Key decisions reinforced

  • Treating forms as a product experience, not a document repository

  • Prioritizing discovery, wayfinding, and task clarity over surface-level redesign

  • Designing interaction patterns that could support future automation

  • Making governance and accessibility first-order design inputs

Outcomes

  • Defined a modernized product direction for one of DOL’s highest-risk public services

  • Produced decision-ready prototypes used in roadmap and planning discussions

  • Established reusable patterns for search, filtering, and content organization

  • Introduced AI-assisted discovery concepts focused on clarity and access

  • Improved alignment across product, content, accessibility, and governance stakeholders

Although the work concluded at the prototype stage, its value lay in reducing uncertainty and enabling informed investment decisions.


What This Approach Demonstrates

This case reflects how I approach early-stage modernization and new technology adoption in complex environments.
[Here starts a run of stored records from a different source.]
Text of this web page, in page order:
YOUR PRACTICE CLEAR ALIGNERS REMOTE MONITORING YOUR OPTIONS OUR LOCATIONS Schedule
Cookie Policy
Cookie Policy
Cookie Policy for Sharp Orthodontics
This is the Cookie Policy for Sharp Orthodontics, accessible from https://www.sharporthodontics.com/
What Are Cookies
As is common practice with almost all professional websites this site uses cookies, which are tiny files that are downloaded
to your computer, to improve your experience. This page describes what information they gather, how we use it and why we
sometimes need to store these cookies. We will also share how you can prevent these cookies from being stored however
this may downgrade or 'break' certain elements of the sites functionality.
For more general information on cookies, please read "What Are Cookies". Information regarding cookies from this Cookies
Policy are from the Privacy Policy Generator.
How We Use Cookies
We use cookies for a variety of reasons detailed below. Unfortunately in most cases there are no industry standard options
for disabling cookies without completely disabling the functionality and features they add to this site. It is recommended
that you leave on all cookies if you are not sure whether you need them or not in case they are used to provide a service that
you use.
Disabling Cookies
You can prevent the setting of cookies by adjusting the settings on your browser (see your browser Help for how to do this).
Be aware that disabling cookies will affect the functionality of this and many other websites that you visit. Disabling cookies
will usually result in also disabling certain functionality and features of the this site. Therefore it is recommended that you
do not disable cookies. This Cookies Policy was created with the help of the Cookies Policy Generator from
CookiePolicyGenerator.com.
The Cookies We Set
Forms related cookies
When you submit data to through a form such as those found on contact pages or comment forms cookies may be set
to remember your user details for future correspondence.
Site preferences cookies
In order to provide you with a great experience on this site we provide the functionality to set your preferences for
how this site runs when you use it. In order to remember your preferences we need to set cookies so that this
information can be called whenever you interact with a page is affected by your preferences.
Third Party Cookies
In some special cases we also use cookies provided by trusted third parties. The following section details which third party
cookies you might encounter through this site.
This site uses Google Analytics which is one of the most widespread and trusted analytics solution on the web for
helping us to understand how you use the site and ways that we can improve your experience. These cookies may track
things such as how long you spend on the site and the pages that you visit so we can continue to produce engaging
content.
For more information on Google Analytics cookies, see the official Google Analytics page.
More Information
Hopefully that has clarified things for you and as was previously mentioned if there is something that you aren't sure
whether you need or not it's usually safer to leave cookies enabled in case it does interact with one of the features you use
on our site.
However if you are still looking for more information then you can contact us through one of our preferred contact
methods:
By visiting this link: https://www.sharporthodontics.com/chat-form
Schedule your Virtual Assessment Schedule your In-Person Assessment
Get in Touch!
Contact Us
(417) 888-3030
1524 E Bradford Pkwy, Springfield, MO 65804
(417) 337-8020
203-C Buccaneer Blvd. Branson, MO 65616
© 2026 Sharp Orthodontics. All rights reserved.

The work demonstrates how product strategy can operate as a risk-reduction and alignment function, especially when systems are large, expectations are high, and the cost of misdirection is significant.

By grounding strategy in research, clear decision frameworks, and tangible prototypes, teams can modernize responsibly, without relying on short-term fixes or speculative builds.


While delivered in a public-sector environment, the challenges addressed here are common to enterprise and regulated organizations: legacy systems, fragmented content, accessibility requirements, and the need to modernize without disrupting critical services.